What model of human cognition is "incorrect"? And is it the one presented by Marcus, or a strawman?

> But if you want to genuinely influence the direction of the field, you have to lead by example and produce novel/interesting research results

Are you claiming Marcus has produced no interesting research results?

> not by kvetching in The New Yorker that your favorite approach is not getting enough attention

Why use the term "kvetching"? I'm curious.

> What model of human cognition are you claiming is "incorrect"? And is it the one presented by Marcus, or are you strawmanning?

The model of human cognition I'm referring to is the hybrid connectionist-symbolic one that Marcus is well known for advocating (are YOU strawmanning? lol). I'm criticizing it for being more a theoretical model than one grounded in the physical realities of the brain, which of course no one really understands. Proposing a research program on that basis requires a high burden of proof.

> Are you claiming Marcus has produced no interesting research results?

Yes I am claiming that, if the benchmark for "interesting" is deep learning.

There are indeed areas where deep learning is limited, and hybrid approaches could be superior. I would argue that there is not even close to enough evidence that a hybrid approach has improved generalizable power.

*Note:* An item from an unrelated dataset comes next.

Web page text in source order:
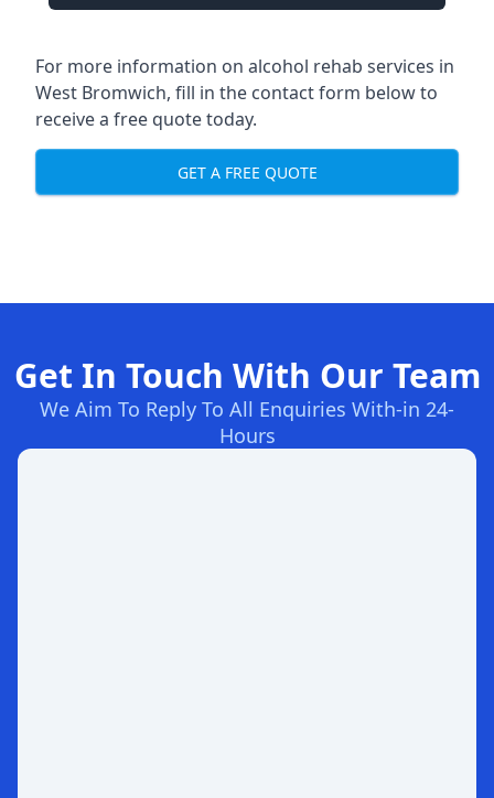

> Why use the term "kvetching"? I'm curious.

Huh? I guess it's the term my mother would use.

>the physical realities of the brain, which of course no one really understands.

No-one in machine learning, yeah, because machine learners mostly don't take neuroscience classes ;-).

> The model of human cognition I'm referring to is the hybrid connectionist-symbolic one that Marcus is well known for advocating

> I'm criticizing it for being more a theoretical model than one grounded in the physical realities of the brain, which of course no one really understands

You're contradicting yourself. On the one hand, you claim Marcus' model is "incorrect". On the other, you claim there's insufficient evidence either way. Which is it?

> are YOU strawmanning? lol

Do you know what the term "strawmanning" means? What could I possibly be strawmanning since I was asking for clarification?

> Proposing a research program on that basis requires a high burden of proof.

As opposed to...?

> Yes I am claiming that, if the benchmark for "interesting" is deep learning.

"Deep learning" isn't the correct benchmark since that's what Marcus is critiquing (to some extent) in the first place.

> I would argue that there is not even close to enough evidence that a hybrid approach has improved generalizable power.

Then you'd be wrong. Here's a good place to start your research:

http://science.sciencemag.org/content/331/6022/1279

> Huh? I guess it's the term my mother would use.

Your mother taught you to describe scientific debate as "kvetching"? That's disappointing.

Can you please stop posting to HN in the flamewar style? You've been doing it a lot. We want thoughtful dicussion here, not gotcha vendettas here.

In particular, your comments have broken this guideline: "Please respond to the strongest plausible interpretation of what someone says, not a weaker one that's easier to criticize. Assume good faith."

https://news.ycombinator.com/newsguidelines.html

> Can you please stop posting to HN in the flamewar style? You've been doing it a lot.

Can you clarify? How have I "been doing it a lot"? And how was my comment "in the flamewar style"?

> Please respond to the strongest plausible interpretation of what someone says, not a weaker one that's easier to criticize.

Which part of the GP's comment do you think I'm unfairly interpreting?

Here are other recent cases: https://news.ycombinator.com/item?id=18503013, https://news.ycombinator.com/item?id=18447094, https://news.ycombinator.com/item?id=18378261. That is what we're asking you not to do.

HN threads are supposed to be thoughtful conversation—not cross examinations or verbal boxing matches, let alone setups to make other people look bad.

> Are you claiming Marcus has produced no interesting research results?

Not the OP, but I'm not familiar with Marcus' contributions. What would you consider his top contributions? Are they all purely theoretical, or is there something that's already been applied in the real world?